(INFORMATION SHOWN Opens)

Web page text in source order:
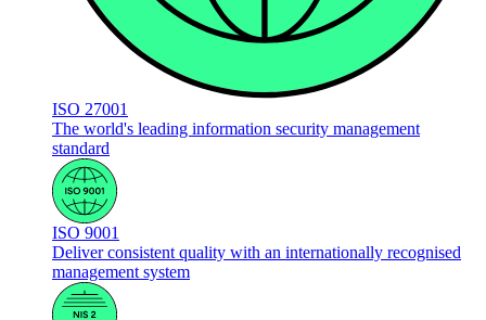
ISO 27001
The world's leading information security management
standard
ISO 9001
Deliver consistent quality with an internationally recognised
management system
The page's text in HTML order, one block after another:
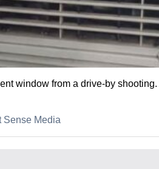
window from a drive-by
Sense Media
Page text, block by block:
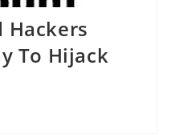
Hackers
To Hijack
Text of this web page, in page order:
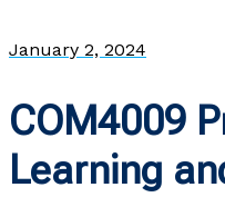
January 2, 2024
COM4009
Learning
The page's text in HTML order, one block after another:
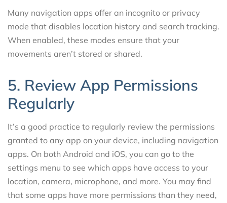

(INFORMATION SHOWN Closes)

● **EXERCISE OBJECTIVE**
Where a picture appears, skip it and copy the rest of the data word for word.

● **RESPONSE BELOW**
Web page text in source order:
ISO 27001
The world's leading information security management
standard
ISO 9001
Deliver consistent quality with an internationally recognised
management system
The page's text in HTML order, one block after another:
window from a drive-by
Sense Media
Page text, block by block:
Hackers
To Hijack
Text of this web page, in page order:
January 2, 2024
COM4009
Learning
The page's text in HTML order, one block after another:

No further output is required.